I'm talking about the principle of free speech, not the legal/constitutional "freedom of speech". Respecting other people's opinions, even when you disagree with them, is a core part of that principle. This doesn't require you sitting quietly by while someone says something you don't like, but on an internet forum, we're all free to post what we want, right? So if you disagree, you're free to express your disagreement.

I just personally feel that rating posts is a poor way of doing this. It's more of a philosophical thing, and honestly has nothing to do with how people rate or don't rate me. I never used the forum rating tool even way back when I mostly posted on the EQ forum, and was well thought of as a good source of knowledge about the game. There's a reason why my title is "encyclopedia", and I used to have a green name before I shifted to almost exclusively posting about politics and whatnot.

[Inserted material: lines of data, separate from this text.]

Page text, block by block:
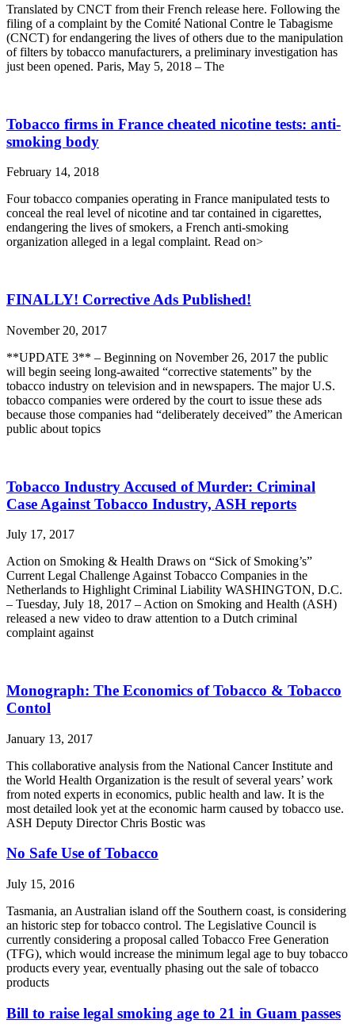
Translated by CNCT from their French release here. Following the
filing of a complaint by the Comité National Contre le Tabagisme
(CNCT) for endangering the lives of others due to the manipulation
of filters by tobacco manufacturers, a preliminary investigation has
just been opened. Paris, May 5, 2018 – The
Tobacco firms in France cheated nicotine tests: anti-
smoking body
February 14, 2018
Four tobacco companies operating in France manipulated tests to
conceal the real level of nicotine and tar contained in cigarettes,
endangering the lives of smokers, a French anti-smoking
organization alleged in a legal complaint. Read on>
FINALLY! Corrective Ads Published!
November 20, 2017
**UPDATE 3** – Beginning on November 26, 2017 the public
will begin seeing long-awaited “corrective statements” by the
tobacco industry on television and in newspapers. The major U.S.
tobacco companies were ordered by the court to issue these ads
because those companies had “deliberately deceived” the American
public about topics
Tobacco Industry Accused of Murder: Criminal
Case Against Tobacco Industry, ASH reports
July 17, 2017
Action on Smoking & Health Draws on “Sick of Smoking’s”
Current Legal Challenge Against Tobacco Companies in the
Netherlands to Highlight Criminal Liability WASHINGTON, D.C.
– Tuesday, July 18, 2017 – Action on Smoking and Health (ASH)
released a new video to draw attention to a Dutch criminal
complaint against
Monograph: The Economics of Tobacco & Tobacco
Contol
January 13, 2017
This collaborative analysis from the National Cancer Institute and
the World Health Organization is the result of several years’ work
from noted experts in economics, public health and law. It is the
most detailed look yet at the economic harm caused by tobacco use.
ASH Deputy Director Chris Bostic was
No Safe Use of Tobacco
July 15, 2016
Tasmania, an Australian island off the Southern coast, is considering
an historic step for tobacco control. The Legislative Council is
currently considering a proposal called Tobacco Free Generation
(TFG), which would increase the minimum legal age to buy tobacco
products every year, eventually phasing out the sale of tobacco
products
Bill to raise legal smoking age to 21 in Guam passes
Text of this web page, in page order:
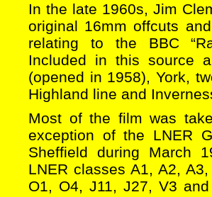
In the late 1960s, Jim
original 16mm offcuts
relating to the BBC
Included in this source
(opened in 1958), York,
Highland line and
Most of the film was
exception of the LNER
Sheffield during March
LNER classes A1, A2,
O1, O4, J11, J27, V3

I've always felt that the problem with any forum rating system is that it enforces cliques. Rates become less about whether people post interesting and thought provoking ideas, or useful information, and more about whether they post things that aligns with the majority of the forum. It's an interesting study in forum group dynamics really. I'm honestly more amused by how much weight other people place on such things. And, as usual, I'm more than willing to engage in discussion on any subject, even this one.


Quote:
Are you going to rage-quit gbaji? That'd be a real shame. Aside from the occasional outbursts of "DUDE!" you are a great deal less of a crybaby than any of your like-minded fellows on the internet. I mean, what would someone here have to say before you're threatening to shoot them or typing in all capital letters about how they're all going to burn in ****?

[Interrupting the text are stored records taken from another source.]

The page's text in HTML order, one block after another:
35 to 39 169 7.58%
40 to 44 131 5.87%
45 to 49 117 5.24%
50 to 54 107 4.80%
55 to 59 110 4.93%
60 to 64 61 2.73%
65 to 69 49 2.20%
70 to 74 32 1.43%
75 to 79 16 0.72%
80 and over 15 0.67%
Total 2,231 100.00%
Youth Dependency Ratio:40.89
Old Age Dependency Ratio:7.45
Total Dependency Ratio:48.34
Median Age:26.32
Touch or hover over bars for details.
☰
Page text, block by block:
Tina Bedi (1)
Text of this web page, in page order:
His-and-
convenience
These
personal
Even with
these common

Lol! You're kidding, right? Of course not. As I've said repeatedly, this isn't about me. It's about you guys. I treat this forum as somewhere to just go and practice different positions on different issues to see how people respond, what arguments they use, and to be completely honest, at what point they'll abandon arguments and just resort to name calling. Doesn't mean that I just make up positions to be contrary or something (although I'll admit I have on occasion picked purely devils advocate positions when I don't personally care). I really do think that a gap between rich and poor is a sign of a healthy economy with lots of upward mobility and opportunity and *not* a bad thing. I really do think that *** couples shouldn't qualify for marriage benefits. I really do think that socialized medicine is a bad idea. Those are my positions (along with a host of others).

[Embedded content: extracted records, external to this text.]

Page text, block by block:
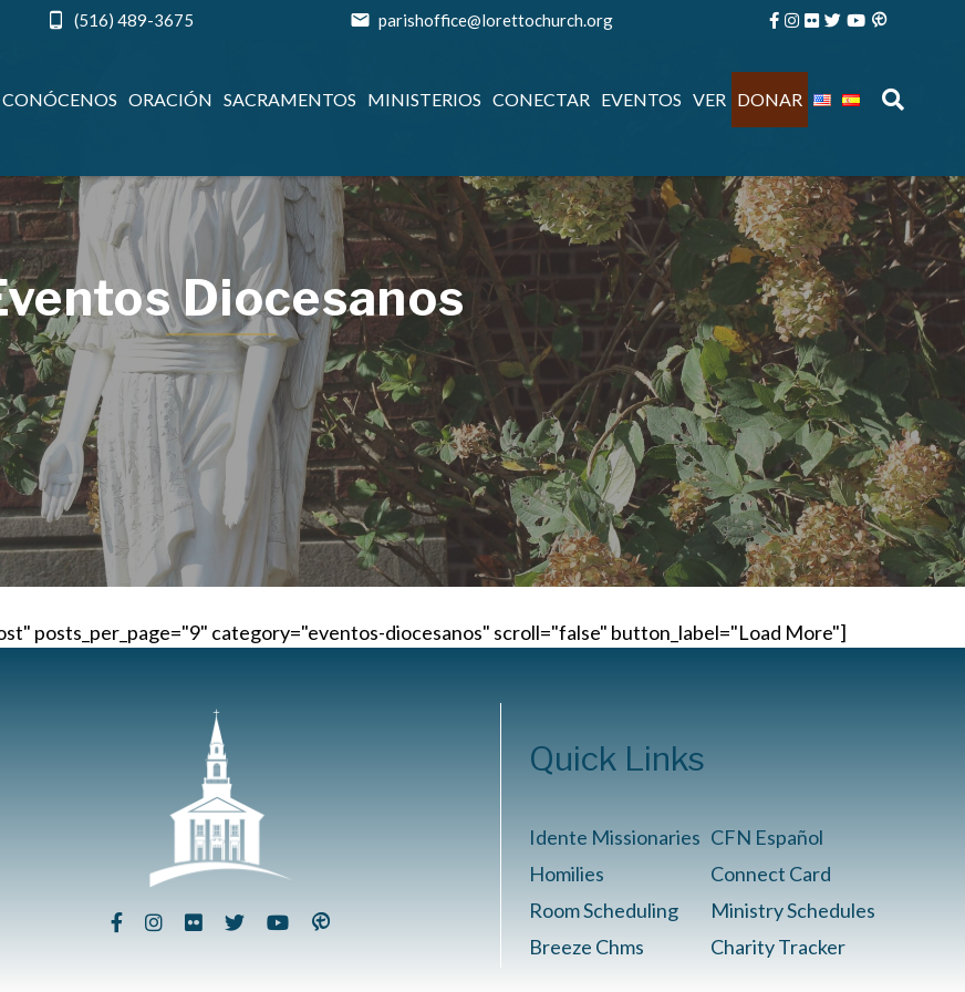
(516) 489-3675 parishoffice@lorettochurch.org
CONÓCENOS ORACIÓN SACRAMENTOS MINISTERIOS CONECTAR EVENTOS VER DONAR
Diocesanos
posts_per_page="9" category="eventos-diocesanos" scroll="false" button_label="Load More"]
Quick Links
Idente Missionaries CFN Español
Homilies
Connect Card
Room Scheduling
Ministry Schedules
Breeze Chms
Charity Tracker

But honestly, my goal on this forum is less about arguing my positions as trying to get people to recognize and use good arguments versus bad ones. It's something I see far too much of. I'll eternally challenge arguments of the "anyone who doesn't agree with me is bad" form. So there's that. And if the pattern of ratedowns I get is any indication (while we're on the subject anyway), people care less about me challenging their positions on issues as they do with me challenging why they hold those positions. And that's something I find very very interesting.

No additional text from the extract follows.